The book is throughout written with
hindsight, so we know the Labour talks will go badly even before they
are begun. There is quite unconcealed personal contempt for Gordon Brown
that runs through the book and, on the other hand, a breezily admiring
attitude to the Tories. Laws notes that ‘there is a clearly a strong
relationship between David Cameron and Nick Clegg, and the importance of
this can’t be underestimated - it sets the tone for the government at
every level’, an opaque phrase which might say as much about their
shared class background as anything else.

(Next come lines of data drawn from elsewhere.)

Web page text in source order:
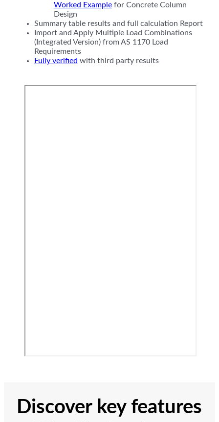
Worked Examplefor Concrete Column
Design
Summary table results and full calculation Report
Import and Apply Multiple Load Combinations
(Integrated Version) from AS 1170 Load
Requirements
Fully verified with third party results
Discover key features
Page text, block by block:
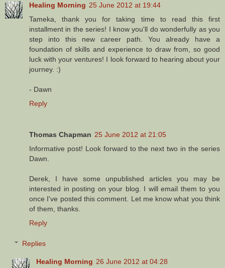
Healing Morning 25 June 2012 at 19:44
Tameka, thank you for taking time to read this first
installment in the series! I know you'll do wonderfully as you
step into this new career path. You already have a
foundation of skills and experience to draw from, so good
luck with your ventures! I look forward to hearing about your
journey. :)
- Dawn
Reply
Thomas Chapman 25 June 2012 at 21:05
Informative post! Look forward to the next two in the series
Dawn.
Derek, I have some unpublished articles you may be
interested in posting on your blog. I will email them to you
once I've posted this comment. Let me know what you think
of them, thanks.
Reply
Replies
Healing Morning 26 June 2012 at 04:28
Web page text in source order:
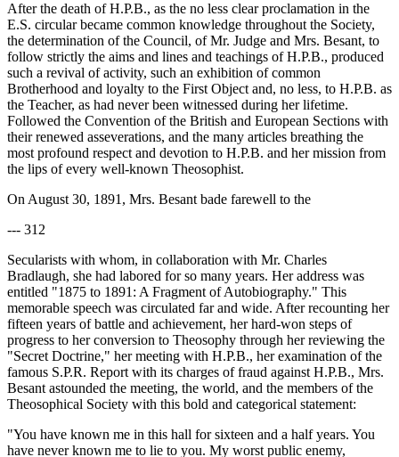
After the death of H.P.B., as the no less clear proclamation in the
E.S. circular became common knowledge throughout the Society,
the determination of the Council, of Mr. Judge and Mrs. Besant, to
follow strictly the aims and lines and teachings of H.P.B., produced
such a revival of activity, such an exhibition of common
Brotherhood and loyalty to the First Object and, no less, to H.P.B. as
the Teacher, as had never been witnessed during her lifetime.
Followed the Convention of the British and European Sections with
their renewed asseverations, and the many articles breathing the
most profound respect and devotion to H.P.B. and her mission from
the lips of every well-known Theosophist.
On August 30, 1891, Mrs. Besant bade farewell to the
--- 312
Secularists with whom, in collaboration with Mr. Charles
Bradlaugh, she had labored for so many years. Her address was
entitled "1875 to 1891: A Fragment of Autobiography." This
memorable speech was circulated far and wide. After recounting her
fifteen years of battle and achievement, her hard-won steps of
progress to her conversion to Theosophy through her reviewing the
"Secret Doctrine," her meeting with H.P.B., her examination of the
famous S.P.R. Report with its charges of fraud against H.P.B., Mrs.
Besant astounded the meeting, the world, and the members of the
Theosophical Society with this bold and categorical statement:
"You have known me in this hall for sixteen and a half years. You
have never known me to lie to you. My worst public enemy,
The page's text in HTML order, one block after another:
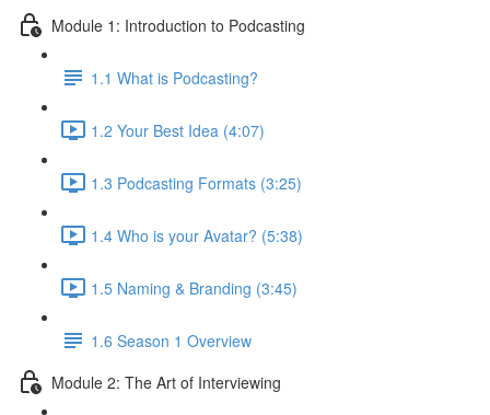
Module 1: Introduction to Podcasting
1.1 What is Podcasting?
1.2 Your Best Idea (4:07)
1.3 Podcasting Formats (3:25)
1.4 Who is your Avatar? (5:38)
1.5 Naming & Branding (3:45)
1.6 Season 1 Overview
Module 2: The Art of Interviewing
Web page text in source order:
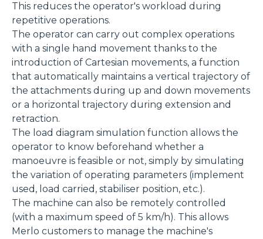
This reduces the operator's workload during
repetitive operations.
The operator can carry out complex operations
with a single hand movement thanks to the
introduction of Cartesian movements, a function
that automatically maintains a vertical trajectory of
the attachments during up and down movements
or a horizontal trajectory during extension and
retraction.
The load diagram simulation function allows the
operator to know beforehand whether a
manoeuvre is feasible or not, simply by simulating
the variation of operating parameters (implement
used, load carried, stabiliser position, etc.).
The machine can also be remotely controlled
(with a maximum speed of 5 km/h). This allows
Merlo customers to manage the machine's
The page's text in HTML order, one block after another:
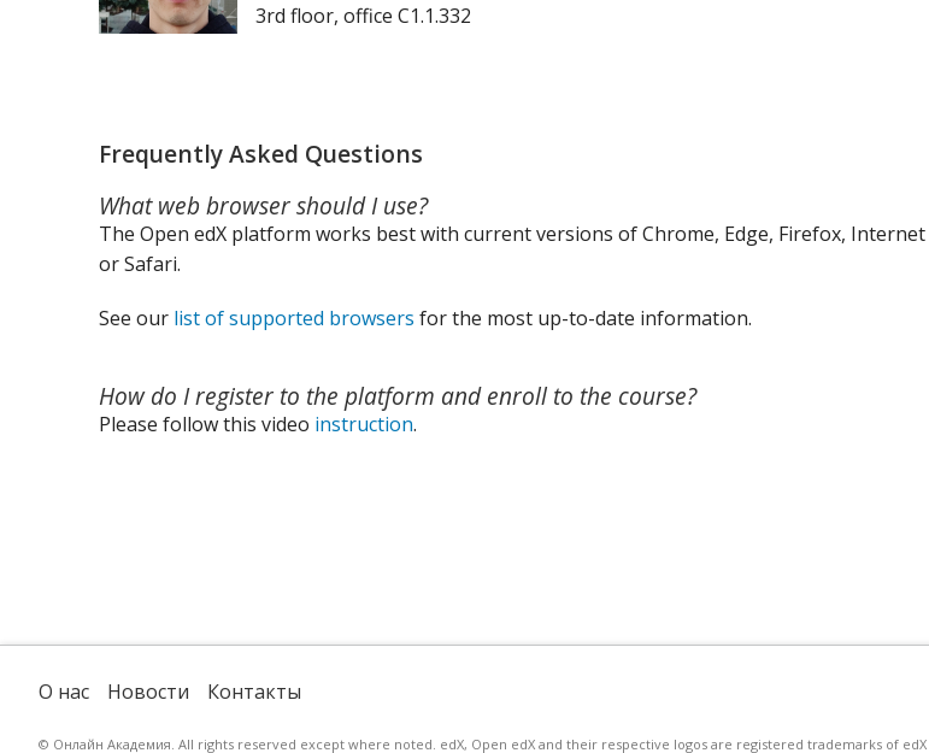
3rd floor, office C1.1.332
Frequently Asked Questions
What web browser should I use?
The Open edX platform works best with current versions of Chrome, Edge, Firefox,
or Safari.
See our list of supported browsers for the most up-to-date information.
How do I register to the platform and enroll to the course?
Please follow this video instruction.
О нас Новости Контакты
© Онлайн Академия. All rights reserved except where noted. edX, Open edX and their respective logos are registered trademarks of edX
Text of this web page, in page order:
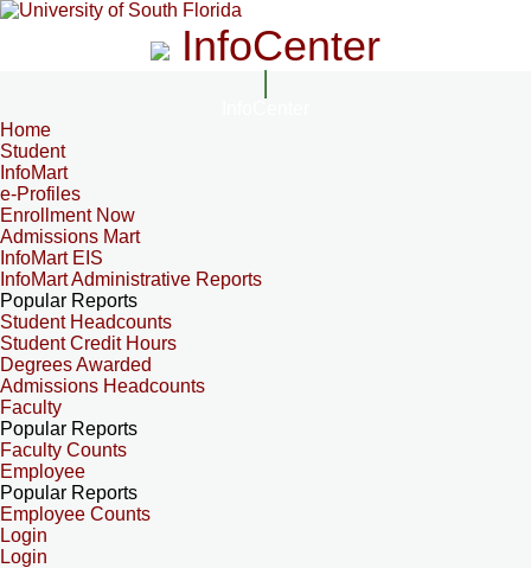
InfoCenter
Home
Student
InfoMart
e-Profiles
Enrollment Now
Admissions Mart
InfoMart EIS
InfoMart Administrative Reports
Popular Reports
Student Headcounts
Student Credit Hours
Degrees Awarded
Admissions Headcounts
Faculty
Popular Reports
Faculty Counts
Employee
Popular Reports
Employee Counts
Login
Login
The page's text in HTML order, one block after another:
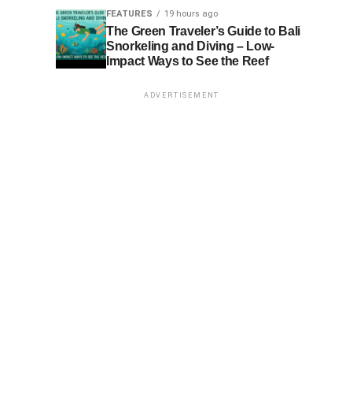
FEATURES 19 hours ago
The Green Traveler’s Guide to Bali
Snorkeling and Diving – Low-
Impact Ways to See the Reef
ADVERTISEMENT
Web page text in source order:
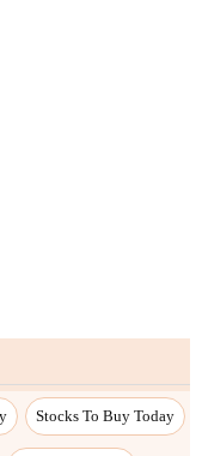
Stocks To Buy Today
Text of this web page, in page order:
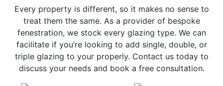
Every property is different, so it makes no sense to
treat them the same. As a provider of bespoke
fenestration, we stock every glazing type. We can
facilitate if you’re looking to add single, double, or
triple glazing to your properly. Contact us today to
discuss your needs and book a free consultation.
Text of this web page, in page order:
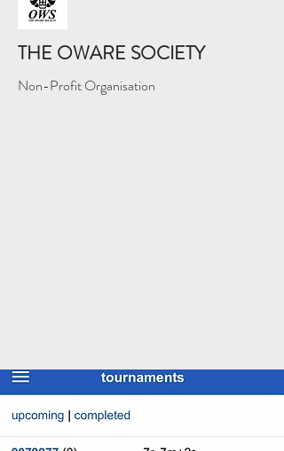
THE OWARE SOCIETY
Non-Profit Organisation
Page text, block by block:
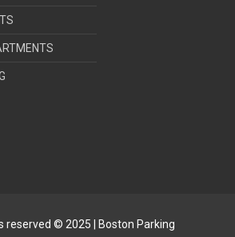
reserved © 2025 | Boston Parking
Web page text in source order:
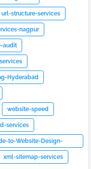
url-structure-services
nagpur
audit
Hyderabad
website-speed
services
to-Website-Design-
xml-sitemap-services
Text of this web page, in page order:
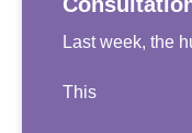
Last week, the
This
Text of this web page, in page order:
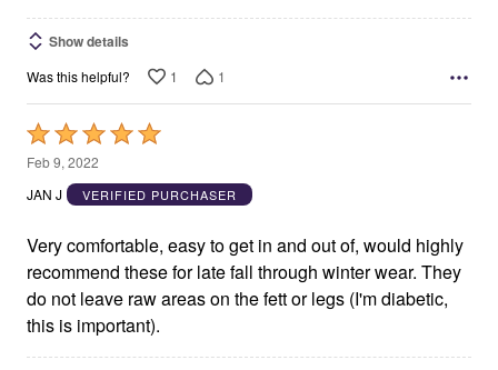
Show details
Was this helpful? 1 1
Rated
5
out
5
Feb 9, 2022
JAN J
VERIFIED PURCHASER
Very comfortable, easy to get in and out of, would highly
recommend these for late fall through winter wear. They
do not leave raw areas on the fett or legs (I'm diabetic,
this is important).
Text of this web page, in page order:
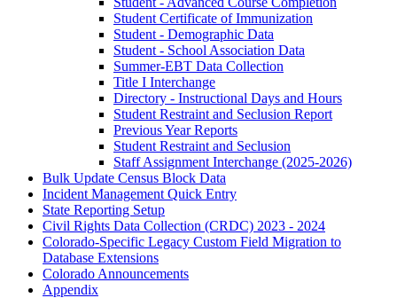
Student Certificate of Immunization
Student - Demographic Data
Student - School Association Data
Summer-EBT Data Collection
Title I Interchange
Directory - Instructional Days and Hours
Student Restraint and Seclusion Report
Previous Year Reports
Student Restraint and Seclusion
Staff Assignment Interchange (2025‑2026)
Bulk Update Census Block Data
Incident Management Quick Entry
State Reporting Setup
Civil Rights Data Collection (CRDC) 2023 - 2024
Colorado-Specific Legacy Custom Field Migration to
Database Extensions
Colorado Announcements
Appendix

David Laws is an odd Liberal. He was
offered a post in the Tory shadow cabinet in 2006, with the promise that
this would translate into a cabinet post if they were elected. He
turned it down, saying that ‘the truth is that I am a liberal, not a
Conservative. I believe passionately in creating a fairer country, but I
happen to believe that this will be done through liberal means and not
by big government solutions’, which is pretty much saying he’s a liberal
because the Tories are too socialist for him. He speaks like a true
Tory when he observes that ‘the Treasury was relishing getting back to
fulfilling its traditional role as guardian of the public finances and
taxpayer interest after a long period of public profligacy’. After his
first (and only) performance as the despatch box as Chief Secretary to
the Treasury, one Conservative MP called him ‘the biggest Tory in the
Cabinet’ and it’s hard not to disagree.
David Laws was coeditor of The Orange
Book, a collection of essays published in 2004 with the subtitle
‘Reclaiming Liberalism’ which, broadly, means reclaiming economic
liberalism for the Liberal Democrats. The first of his two contributions
to the book is a strongly-argued call for the Liberal Democrats to
embrace libertarianism at the personal level and economic liberalism
(i.e. neoliberalism) at the state level. He argues that the Party has
drifted towards what he calls, with typically Tory rhetoric,
‘nanny-state liberalism’. In fact, he breaks the liberalisms he thinks
the party should embrace into personal, political, economic and social
headings, arguing for rolling back the frontiers of the state,
repatriating powers from the EU, embracing privatisation, lowering taxes
and introducing more market competition into the NHS. It’s Thatcherism,
though without her emphasis on Victorian morality.
His last proposal is set out more fully
in his second chapter, which considers how to improve the NHS.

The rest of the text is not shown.